Tenant concentration is usually assessed through a simplistic measure of exposure to the largest tenants
While real estate investors consider tenant concentration, this is usually assessed through a simplistic measure of exposure to the largest five or ten tenants. Instead, we prefer to use a sum of squared allocations as a measure of concentration risk, as we do across all sources of diversification. This more accurately quantifies the concentration risk across all tenants in the portfolio, not just for an arbitrary cut-off point. An illustration of this score for three theoretical portfolios is demonstrated in Figure 4.
Figure 4: Illustration of tenant allocation and concentration risk score (per cent)

Tenant industry can also be a source of concentration risk as the fortunes of companies in the same sector tend to be correlated, as does their propensity to renew leases. The COVID-19 pandemic has vividly demonstrated this with certain sectors, such as travel and hospitality, hit badly while others, most obviously technology, have benefitted.
Numbers game: Quantifying concentration risk
By looking at a wide range of measures and quantifying these appropriately, investors can better manage and understand concentration risk within their portfolios. We have developed a tool to score the diversification of a portfolio, enabling us to quantify diversification for each factor and get a holistic view on the impact of a transaction on fund-level diversification.

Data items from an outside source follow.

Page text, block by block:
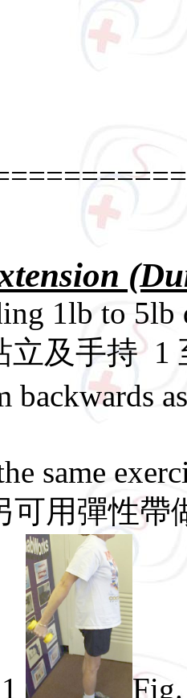
1lb to 5lb
立及手持 1
backwards
same
可用彈性帶
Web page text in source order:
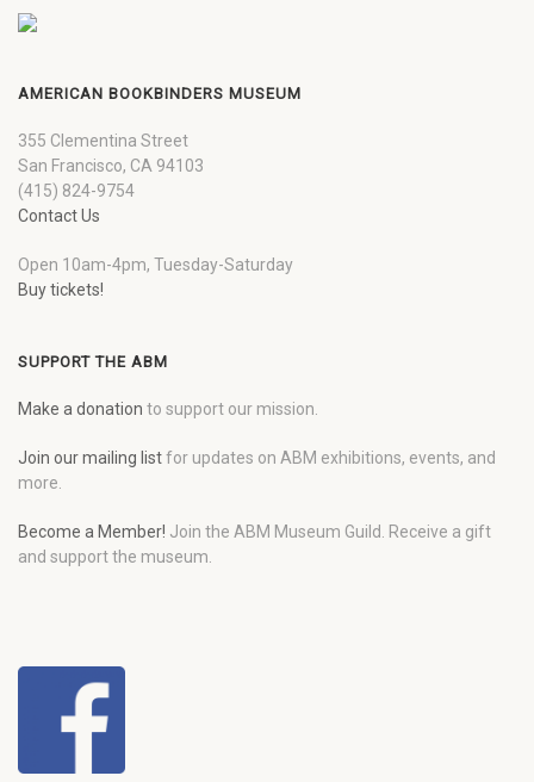
AMERICAN BOOKBINDERS MUSEUM
355 Clementina Street
San Francisco, CA 94103
(415) 824-9754
Contact Us
Open 10am-4pm, Tuesday-Saturday
Buy tickets!
SUPPORT THE ABM
Make a donation to support our mission.
Join our mailing listfor updates on ABM exhibitions, events, and
more.
Become a Member! Join the ABM Museum Guild. Receive a gift
and support the museum.
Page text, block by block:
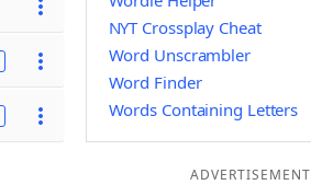
NYT Crossplay Cheat
Word Unscrambler
Word Finder
Words Containing Letters
ADVERTISEMENT
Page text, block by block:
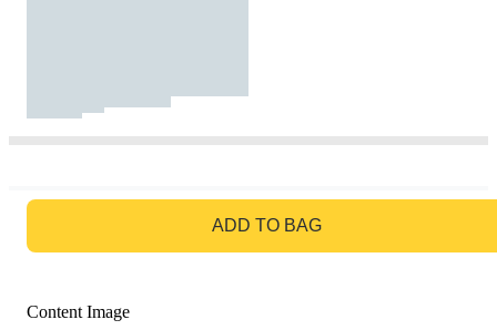
ADD TO BAG
Content Image
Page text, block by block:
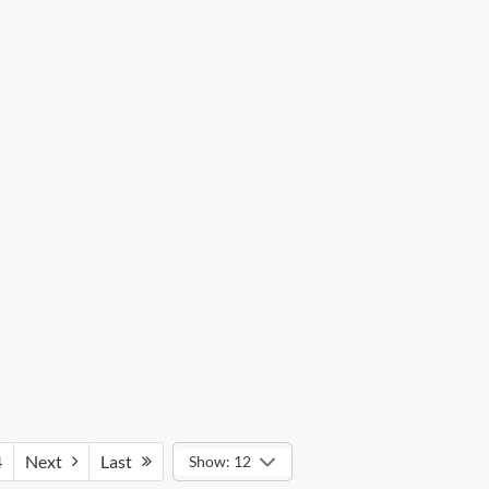
Next Last Show: 12
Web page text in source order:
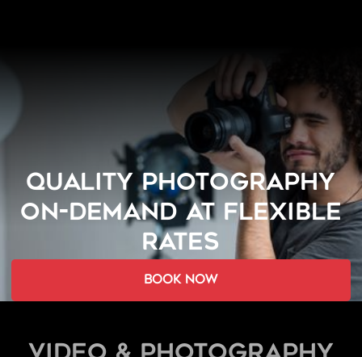
QUALITY PHOTOGRAPHY
ON-DEMAND AT FLEXIBLE
RATES
book now
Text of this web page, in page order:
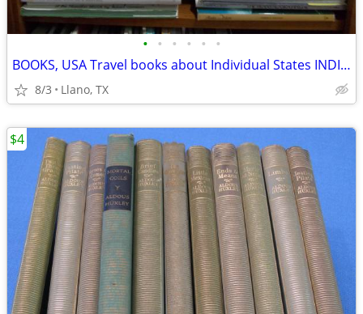
• • • • • •
BOOKS, USA Travel books about Individual States INDIVIDUALLY PRICED
8/3 Llano, TX
$4
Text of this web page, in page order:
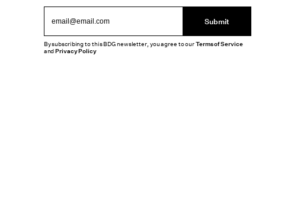
Submit
By subscribing to this BDG newsletter, you agree to ourTerms of Service
andPrivacy Policy
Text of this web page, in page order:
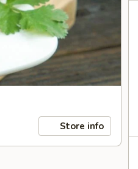
Store info
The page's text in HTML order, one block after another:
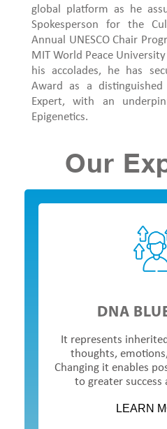
global platform as he
Spokesperson for the
Annual UNESCO Chair
MIT World Peace
his accolades, he has
Award as a
Expert, with an
Epigenetics.
Our
DNA
It represents
thoughts,
Changing it enables
to greater
LEARN
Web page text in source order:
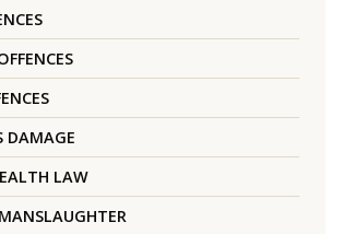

Figure 5 shows the concentration risk score before and after a proposed acquisition. The transaction increases the allocation to the largest market, yet improves portfolio-level diversification, reducing concentration risk as a result of the diversification benefits across other factors.
Figure 5: Quantification of concentration risk across various risk factors and aggregate portfolio score (higher concentration risk implies less diversified)

Beyond geography and sectors: A new path to diversification
The real estate industry tends to have too narrow a focus on sector and geography, with similar categorisations used in portfolio management. However, these factors account for little of the difference in performance between properties, often leading to inefficient and ineffective portfolio construction.
Concentrating on the factors that truly drive real estate differentiation improves the potential for alpha generation
By looking through a simple geographical lens, investors may quickly find their resources are spread too thinly, inhibiting their ability to develop local market expertise and generate outperformance. Instead, concentrating on the factors that truly drive real estate differentiation – like lease length, asset quality and tenant industry – improves the potential for alpha generation while maintaining portfolio diversification.